The polysilazane nanoparticles (OPSZ NPs) developed by a certain research team, when used as the anode material for lithium-ion batteries, achieved a specific capacity of 585.45mAh/g after 400 cycles at a current density of 1A/g, with a capacity attenuation of only 0.0172% per cycle, demonstrating excellent energy storage stability. This achievement provides crucial support for the commercialization of the next generation of high-energy-density batteries.

3. Technological innovation in environmentally friendly coatings has reduced the cost of full-scenario protection by 30%
Through the nano-alumina composite process, the polysilazane coating achieves the integration of three functions: high-temperature resistance, corrosion resistance and water resistance. Under high-temperature and high-humidity conditions, the dielectric properties of the coating remain stable, and its adhesion is more than twice that of traditional solutions. The protective mechanisms include the SiO₂ thermal barrier layer formed by the cleavage of silicon-nitrogen bonds, water vapor barrier of the organosilicon network, and chemical bonding between active groups and metal substrates.
Compared with the traditional laminated construction scheme, single-layer polysilazane coating can reduce maintenance costs by 30% and has been applied in extreme scenarios such as steel structures of offshore platforms and geothermal pipelines. The R&D team is currently working on room-temperature curing technology to expand its application in precision fields such as electronic device sealing.

4. Breakthroughs in semiconductor packaging and 3D printing technology
In the semiconductor field, polysilazane is used as a low dielectric constant material (k=2.5-3.0) in the silicon via (TSV) insulation layer of 2.5D/3D packaging, reducing signal delay by 15% compared to traditional polyimide. Its nanoscale flatness (film thickness uniformity ±3%) meets the high-frequency transmission requirements of 5G/6G and has achieved mid-to-low-end substitution in 3D NAND chip manufacturing.

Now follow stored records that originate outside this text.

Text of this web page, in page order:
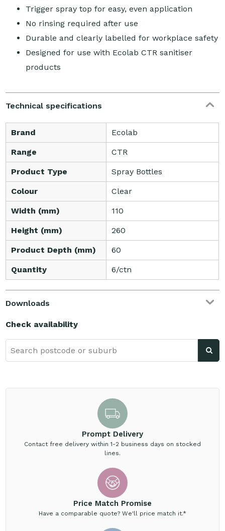
Trigger spray top for easy, even application
No rinsing required after use
Durable and clearly labelled for workplace safety
Designed for use with Ecolab CTR sanitiser
products
Technical specifications
Brand Ecolab
Range CTR
Product Type Spray Bottles
Colour Clear
Width (mm) 110
Height (mm) 260
Product Depth (mm) 60
Quantity 6/ctn
Downloads
Check availability
Prompt Delivery
Contact free delivery within 1-2 business days on stocked
lines.
Price Match Promise
Have a comparable quote? We'll price match it.*
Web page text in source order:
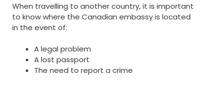
When travelling to another country, it is important
to know where the Canadian embassy is located
in the event of:
A legal problem
A lost passport
The need to report a crime
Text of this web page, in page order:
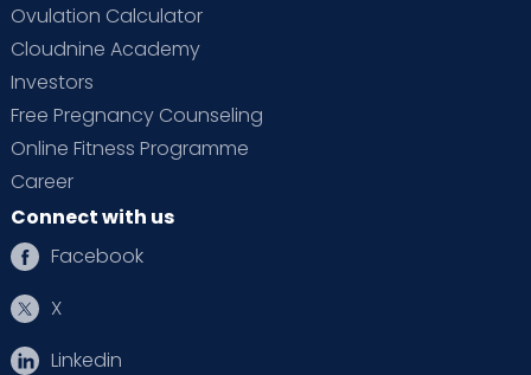
Ovulation Calculator
Cloudnine Academy
Investors
Free Pregnancy Counseling
Online Fitness Programme
Career
Connect with us
Facebook
X
Linkedin
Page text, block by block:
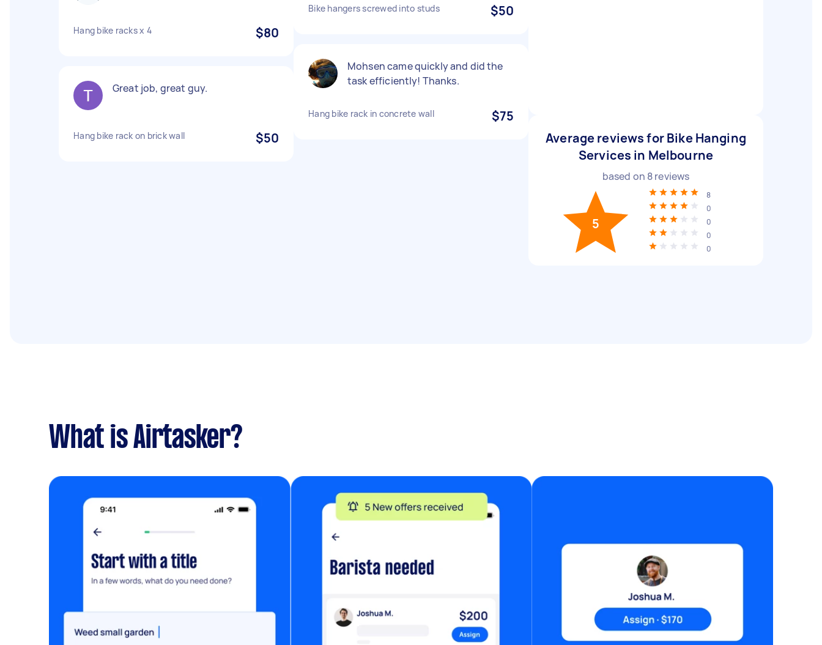
Hang bike racks x 4 $80
Great job, great guy.
Hang bike rack on brick wall $50
Bike hangers screwed into studs $50
Mohsen came quickly and did the
task efficiently! Thanks.
Hang bike rack in concrete wall $75
Average reviews for Bike Hanging
Services in Melbourne
based on 8reviews
5
8
0
0
0
0
What is Airtasker?

In the field of additive manufacturing, a team from Shandong University of Technology has developed a highly photosensitive polysilazane precursor through chemical modification, achieving a ceramic yield of 79.92% and a linear shrinkage rate of 23.31%. They have successfully realized the light-curing 3D printing of SiCN ceramics, providing a new path for the preparation of complex structural components.